■ **Data to examine**
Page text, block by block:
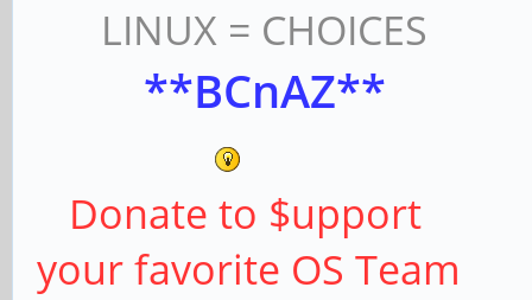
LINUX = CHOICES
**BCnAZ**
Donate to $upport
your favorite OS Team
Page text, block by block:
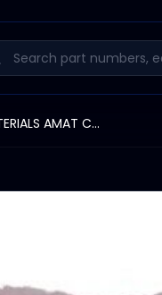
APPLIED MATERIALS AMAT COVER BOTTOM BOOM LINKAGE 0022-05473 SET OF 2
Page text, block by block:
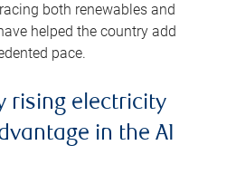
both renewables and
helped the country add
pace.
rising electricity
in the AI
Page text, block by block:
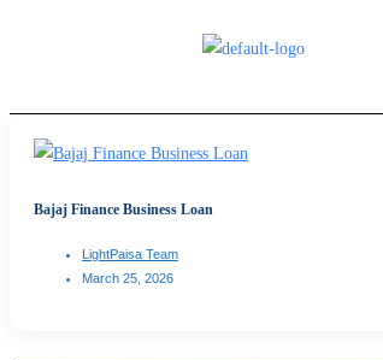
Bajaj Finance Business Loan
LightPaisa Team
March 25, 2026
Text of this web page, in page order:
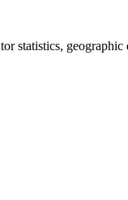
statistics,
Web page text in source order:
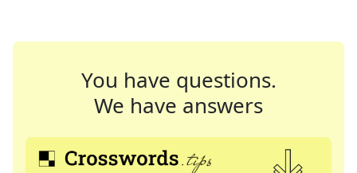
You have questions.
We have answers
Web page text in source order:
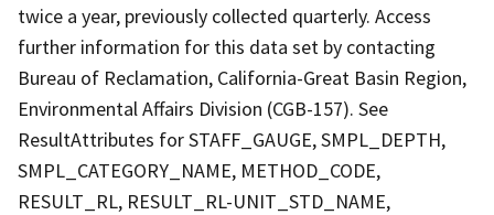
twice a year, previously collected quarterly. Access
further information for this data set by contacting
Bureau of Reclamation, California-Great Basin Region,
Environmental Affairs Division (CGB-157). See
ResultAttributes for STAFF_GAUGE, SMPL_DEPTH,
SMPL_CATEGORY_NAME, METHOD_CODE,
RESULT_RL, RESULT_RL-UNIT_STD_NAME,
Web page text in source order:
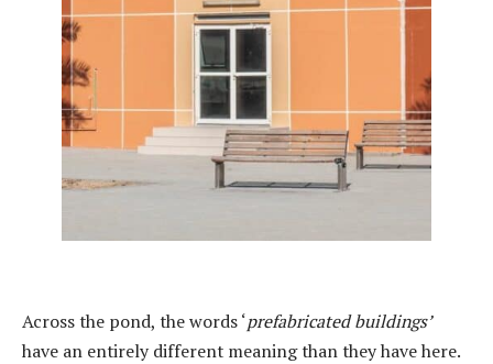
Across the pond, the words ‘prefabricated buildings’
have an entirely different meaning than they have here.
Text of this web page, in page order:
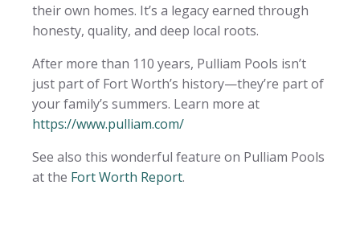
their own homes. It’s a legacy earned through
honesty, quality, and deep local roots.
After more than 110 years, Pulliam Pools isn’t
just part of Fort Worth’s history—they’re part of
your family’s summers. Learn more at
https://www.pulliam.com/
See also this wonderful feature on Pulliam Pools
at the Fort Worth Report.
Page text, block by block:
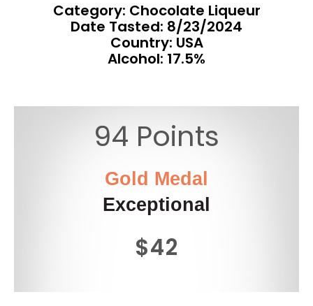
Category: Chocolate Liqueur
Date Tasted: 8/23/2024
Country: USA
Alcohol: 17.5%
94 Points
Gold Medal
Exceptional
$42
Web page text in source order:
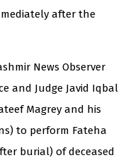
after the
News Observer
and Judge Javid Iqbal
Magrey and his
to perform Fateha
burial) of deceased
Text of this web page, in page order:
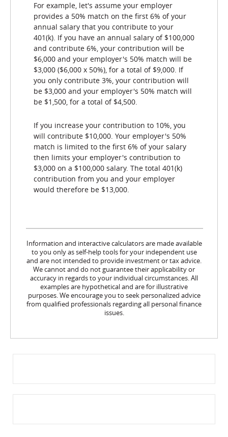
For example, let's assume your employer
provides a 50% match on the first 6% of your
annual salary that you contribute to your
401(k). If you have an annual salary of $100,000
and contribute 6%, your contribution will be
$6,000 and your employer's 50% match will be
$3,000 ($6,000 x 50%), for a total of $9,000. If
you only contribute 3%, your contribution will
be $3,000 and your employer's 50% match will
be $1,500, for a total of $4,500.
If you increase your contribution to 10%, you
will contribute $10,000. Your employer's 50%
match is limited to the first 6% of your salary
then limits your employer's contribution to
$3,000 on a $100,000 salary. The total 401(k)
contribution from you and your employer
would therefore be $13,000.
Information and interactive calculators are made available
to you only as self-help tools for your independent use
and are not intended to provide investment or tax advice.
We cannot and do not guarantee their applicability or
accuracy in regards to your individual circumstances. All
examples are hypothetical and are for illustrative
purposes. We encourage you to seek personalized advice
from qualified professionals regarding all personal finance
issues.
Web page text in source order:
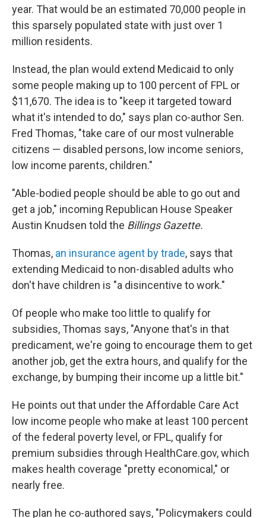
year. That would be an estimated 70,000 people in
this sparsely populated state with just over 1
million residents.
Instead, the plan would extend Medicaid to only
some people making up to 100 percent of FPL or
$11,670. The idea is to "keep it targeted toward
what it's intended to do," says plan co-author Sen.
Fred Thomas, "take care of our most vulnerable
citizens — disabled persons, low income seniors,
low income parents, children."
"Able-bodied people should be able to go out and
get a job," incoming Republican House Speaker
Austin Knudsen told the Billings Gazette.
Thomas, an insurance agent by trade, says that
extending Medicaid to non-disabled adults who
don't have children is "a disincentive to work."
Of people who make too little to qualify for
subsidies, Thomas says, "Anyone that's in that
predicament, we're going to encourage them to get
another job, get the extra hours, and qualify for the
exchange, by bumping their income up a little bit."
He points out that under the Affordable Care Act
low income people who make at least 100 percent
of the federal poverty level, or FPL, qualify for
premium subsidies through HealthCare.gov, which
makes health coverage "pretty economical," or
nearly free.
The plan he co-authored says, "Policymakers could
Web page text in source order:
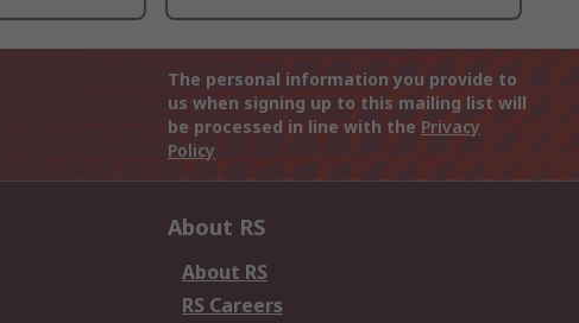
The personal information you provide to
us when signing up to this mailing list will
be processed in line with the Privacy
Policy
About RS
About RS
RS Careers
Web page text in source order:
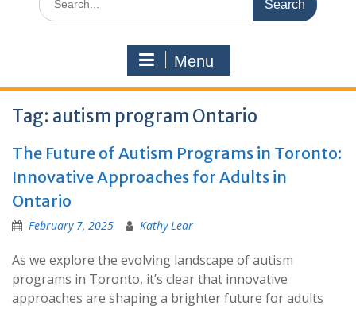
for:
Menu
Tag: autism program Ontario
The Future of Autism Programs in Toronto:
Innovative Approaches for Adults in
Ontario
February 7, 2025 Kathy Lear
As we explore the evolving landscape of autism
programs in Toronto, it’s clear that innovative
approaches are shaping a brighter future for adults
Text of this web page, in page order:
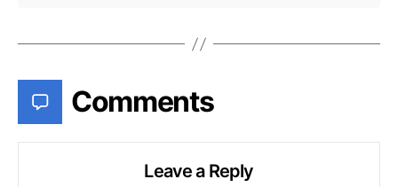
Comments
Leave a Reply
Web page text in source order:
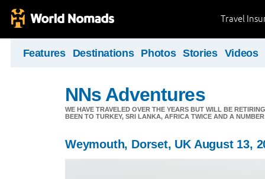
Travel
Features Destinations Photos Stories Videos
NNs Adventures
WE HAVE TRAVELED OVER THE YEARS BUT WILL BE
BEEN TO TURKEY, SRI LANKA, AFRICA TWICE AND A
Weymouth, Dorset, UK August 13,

■ **Work to complete**
Restate exactly the lines that start at the "programs in Toronto, it’s" line and end with the last line of the material above, leaving out the pictures.

■ **Written reply**
programs in Toronto, it’s clear that innovative
approaches are shaping a brighter future for adults
Text of this web page, in page order:
Comments
Leave a Reply
Web page text in source order:
Travel
Features Destinations Photos Stories Videos
NNs Adventures
WE HAVE TRAVELED OVER THE YEARS BUT WILL BE
BEEN TO TURKEY, SRI LANKA, AFRICA TWICE AND A
Weymouth, Dorset, UK August 13,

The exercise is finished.